Treasury Secretary Janet Yellen told senators on Tuesday that the United States should return to full employment next year despite headwinds from the Delta variant and urged states and localities to speed up disbursement of emergency rental aid to families in need.
Yellen made the remarks before a Senate committee on Sept. 28, in which she called the economic recovery from the pandemic “fragile but rapid.”
“While our economy continues to expand and recapture a substantial share of the jobs lost during 2020, significant challenges from the Delta variant continue to suppress the speed of the recovery and present substantial barriers to a vibrant economy,” she said.
“Still, I remain optimistic about the medium-term trajectory of our economy, and I expect we will return to full employment next year,” Yellen added.

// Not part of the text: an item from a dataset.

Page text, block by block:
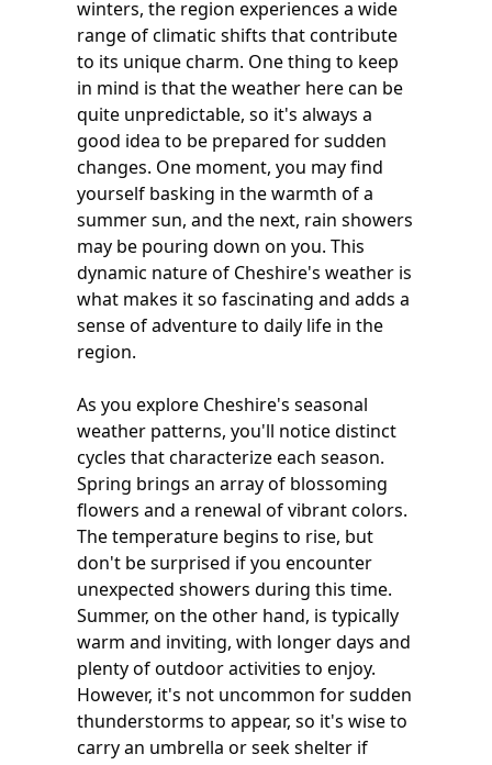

Yellen, who was testifying about COVID-19 relief aid efforts, said that the emergency rental aid program was scaling up quickly to prevent evictions, with 1.4 million payments made to renters and landlords to date.
Yellen, in her testimony, complained that “too much of the money remains bottlenecked at the state and local levels,” while urging such jurisdictions to do more to get the money out quickly to those in need.
“Our Treasury team has worked to eliminate every piece of red tape possible in order to ensure more payments can get to renters and landlords, but states and localities must also work to remove barriers that can speed up distribution of rental assistance funds,” she said.
The Biden administration faces a narrowing window to distribute rental aid, as unused funds will soon be subject to reallocation to more productive programs.
Of the total $46.5 billion that Congress had appropriated under the two emergency rental assistance programs, around $7.7 billion, or less than 17 percent, had been spent as of Aug. 31.